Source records
_ _ _ _ _ _ _

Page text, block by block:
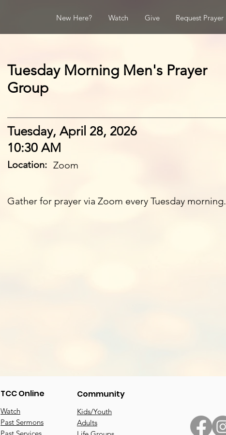
New Here? Watch Give Request Prayer
Tuesday Morning Men's Prayer
Group
Tuesday, April 28, 2026
10:30 AM
Location: Zoom
Gather for prayer via Zoom every Tuesday morning.
TCC Online
Watch
Past Sermons
Community
Kids/Youth
Adults
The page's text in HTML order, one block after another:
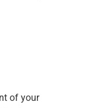
of your
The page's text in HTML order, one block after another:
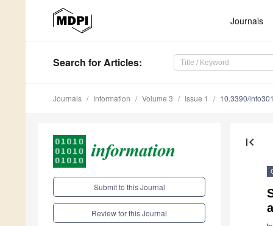
Journals
Search for Articles:
Journals Information Volume 3 Issue 1 10.3390/
Submit to this Journal
Review for this Journal
first_page
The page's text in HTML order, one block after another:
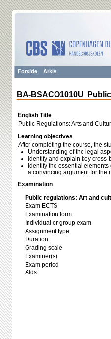
Forside Arkiv
BA-BSACO1010U
English Title
Public Regulations: Arts and
Learning objectives
After completing the course, the
Understanding of the legal
Identify and explain key
Identify the essential
a convincing argument for the
Examination
Public regulations: Art and
Exam ECTS
Examination form
Individual or group exam
Assignment type
Duration
Grading scale
Examiner(s)
Exam period
Aids
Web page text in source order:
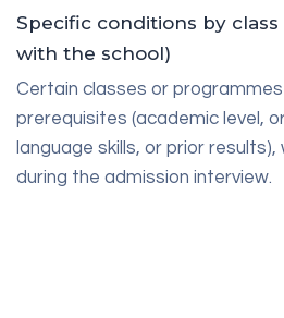
Specific conditions by
with the school)
Certain classes or
prerequisites (academic level,
language skills, or prior
during the admission interview.
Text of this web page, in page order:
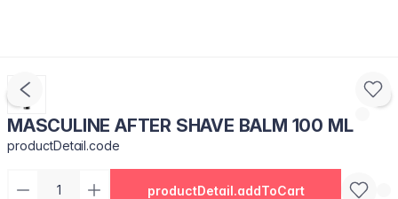
MASCULINE AFTER SHAVE BALM 100 ML
productDetail.code
productDetail.addToCart
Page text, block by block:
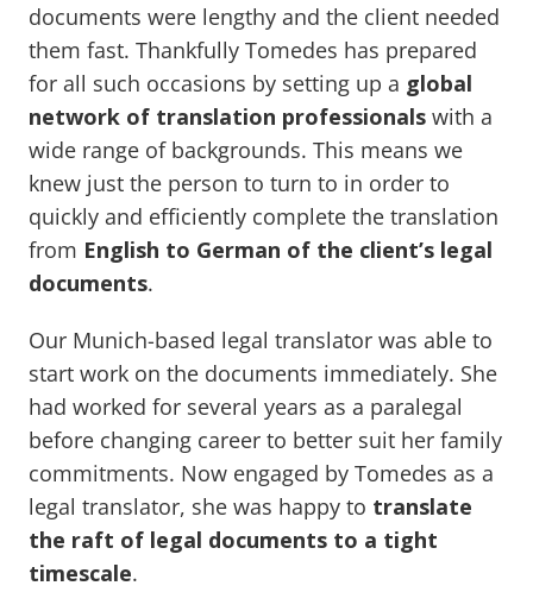
documents were lengthy and the client needed
them fast. Thankfully Tomedes has prepared
for all such occasions by setting up a global
network of translation professionals with a
wide range of backgrounds. This means we
knew just the person to turn to in order to
quickly and efficiently complete the translation
from English to German of the client’s legal
documents.
Our Munich-based legal translator was able to
start work on the documents immediately. She
had worked for several years as a paralegal
before changing career to better suit her family
commitments. Now engaged by Tomedes as a
legal translator, she was happy to translate
the raft of legal documents to a tight
timescale.
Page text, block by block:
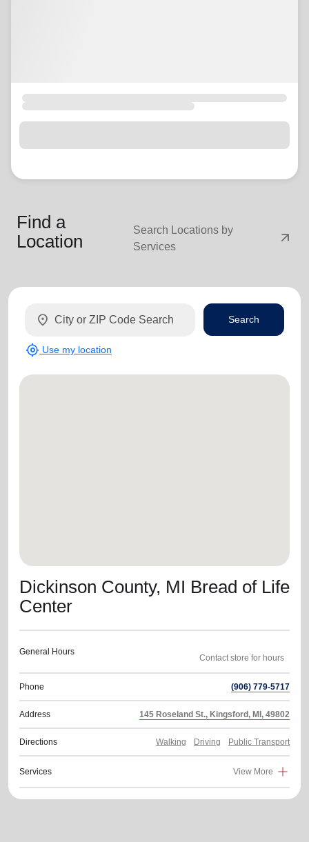
Find a
Location
Search Locations by
Services
arrow_outward
Dickinson County, MI Bread of Life
Center
General Hours
Phone (906) 779-5717
Address 145 Roseland St., Kingsford, MI, 49802
Directions Walking Driving Public Transport
Services View More
location_on
my_location Use my location
Search
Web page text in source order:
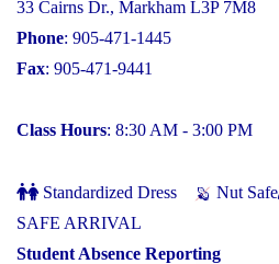
33 Cairns Dr., Markham L3P 7M8
Phone: 905-471-1445
Fax: 905-471-9441
Class Hours: 8:30 AM - 3:00 PM
Standardized Dress Nut Safe
SAFE ARRIVAL
Student Absence Reporting
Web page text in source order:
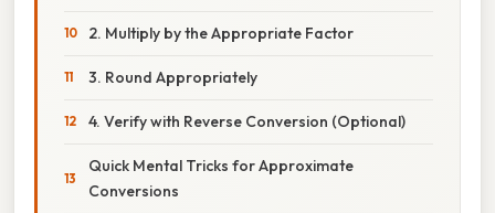
2. Multiply by the Appropriate Factor
3. Round Appropriately
4. Verify with Reverse Conversion (Optional)
Quick Mental Tricks for Approximate
Conversions
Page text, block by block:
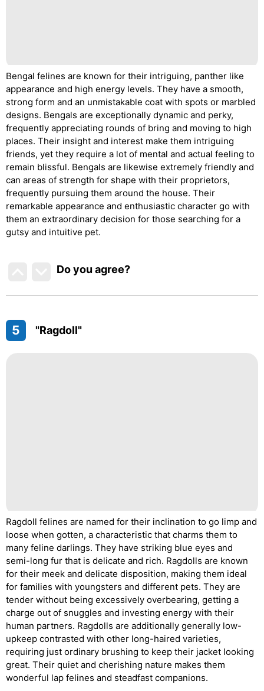
Bengal felines are known for their intriguing, panther like
appearance and high energy levels. They have a smooth,
strong form and an unmistakable coat with spots or marbled
designs. Bengals are exceptionally dynamic and perky,
frequently appreciating rounds of bring and moving to high
places. Their insight and interest make them intriguing
friends, yet they require a lot of mental and actual feeling to
remain blissful. Bengals are likewise extremely friendly and
can areas of strength for shape with their proprietors,
frequently pursuing them around the house. Their
remarkable appearance and enthusiastic character go with
them an extraordinary decision for those searching for a
gutsy and intuitive pet.
Do you agree?
5 "Ragdoll"
Ragdoll felines are named for their inclination to go limp and
loose when gotten, a characteristic that charms them to
many feline darlings. They have striking blue eyes and
semi-long fur that is delicate and rich. Ragdolls are known
for their meek and delicate disposition, making them ideal
for families with youngsters and different pets. They are
tender without being excessively overbearing, getting a
charge out of snuggles and investing energy with their
human partners. Ragdolls are additionally generally low-
upkeep contrasted with other long-haired varieties,
requiring just ordinary brushing to keep their jacket looking
great. Their quiet and cherishing nature makes them
wonderful lap felines and steadfast companions.
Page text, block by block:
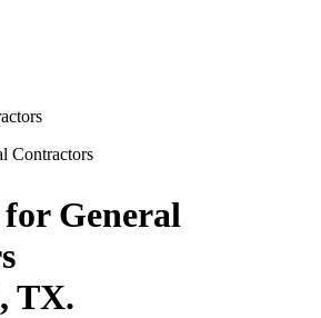
Contractors
for General
, TX.
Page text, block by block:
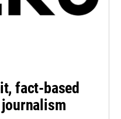
fact-based
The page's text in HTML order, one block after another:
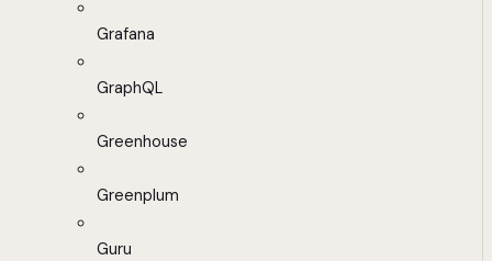
Grafana
GraphQL
Greenhouse
Greenplum
Guru

_ _ _ _ _ _ _

Retype every entry above exactly, leaving out the pictures.

Page text, block by block:
New Here? Watch Give Request Prayer
Tuesday Morning Men's Prayer
Group
Tuesday, April 28, 2026
10:30 AM
Location: Zoom
Gather for prayer via Zoom every Tuesday morning.
TCC Online
Watch
Past Sermons
Community
Kids/Youth
Adults
The page's text in HTML order, one block after another:
of your
The page's text in HTML order, one block after another:
Journals
Search for Articles:
Journals Information Volume 3 Issue 1 10.3390/
Submit to this Journal
Review for this Journal
first_page
The page's text in HTML order, one block after another:
Forside Arkiv
BA-BSACO1010U
English Title
Public Regulations: Arts and
Learning objectives
After completing the course, the
Understanding of the legal
Identify and explain key
Identify the essential
a convincing argument for the
Examination
Public regulations: Art and
Exam ECTS
Examination form
Individual or group exam
Assignment type
Duration
Grading scale
Examiner(s)
Exam period
Aids
Web page text in source order:
Specific conditions by
with the school)
Certain classes or
prerequisites (academic level,
language skills, or prior
during the admission interview.
Text of this web page, in page order:
MASCULINE AFTER SHAVE BALM 100 ML
productDetail.code
productDetail.addToCart
Page text, block by block:
documents were lengthy and the client needed
them fast. Thankfully Tomedes has prepared
for all such occasions by setting up a global
network of translation professionals with a
wide range of backgrounds. This means we
knew just the person to turn to in order to
quickly and efficiently complete the translation
from English to German of the client’s legal
documents.
Our Munich-based legal translator was able to
start work on the documents immediately. She
had worked for several years as a paralegal
before changing career to better suit her family
commitments. Now engaged by Tomedes as a
legal translator, she was happy to translate
the raft of legal documents to a tight
timescale.
Page text, block by block:
Find a
Location
Search Locations by
Services
arrow_outward
Dickinson County, MI Bread of Life
Center
General Hours
Phone (906) 779-5717
Address 145 Roseland St., Kingsford, MI, 49802
Directions Walking Driving Public Transport
Services View More
location_on
my_location Use my location
Search
Web page text in source order:
33 Cairns Dr., Markham L3P 7M8
Phone: 905-471-1445
Fax: 905-471-9441
Class Hours: 8:30 AM - 3:00 PM
Standardized Dress Nut Safe
SAFE ARRIVAL
Student Absence Reporting
Web page text in source order:
2. Multiply by the Appropriate Factor
3. Round Appropriately
4. Verify with Reverse Conversion (Optional)
Quick Mental Tricks for Approximate
Conversions
Page text, block by block:
Bengal felines are known for their intriguing, panther like
appearance and high energy levels. They have a smooth,
strong form and an unmistakable coat with spots or marbled
designs. Bengals are exceptionally dynamic and perky,
frequently appreciating rounds of bring and moving to high
places. Their insight and interest make them intriguing
friends, yet they require a lot of mental and actual feeling to
remain blissful. Bengals are likewise extremely friendly and
can areas of strength for shape with their proprietors,
frequently pursuing them around the house. Their
remarkable appearance and enthusiastic character go with
them an extraordinary decision for those searching for a
gutsy and intuitive pet.
Do you agree?
5 "Ragdoll"
Ragdoll felines are named for their inclination to go limp and
loose when gotten, a characteristic that charms them to
many feline darlings. They have striking blue eyes and
semi-long fur that is delicate and rich. Ragdolls are known
for their meek and delicate disposition, making them ideal
for families with youngsters and different pets. They are
tender without being excessively overbearing, getting a
charge out of snuggles and investing energy with their
human partners. Ragdolls are additionally generally low-
upkeep contrasted with other long-haired varieties,
requiring just ordinary brushing to keep their jacket looking
great. Their quiet and cherishing nature makes them
wonderful lap felines and steadfast companions.
Page text, block by block:
Contractors
for General
, TX.
Page text, block by block:
fact-based
The page's text in HTML order, one block after another:
Grafana
GraphQL
Greenhouse
Greenplum
Guru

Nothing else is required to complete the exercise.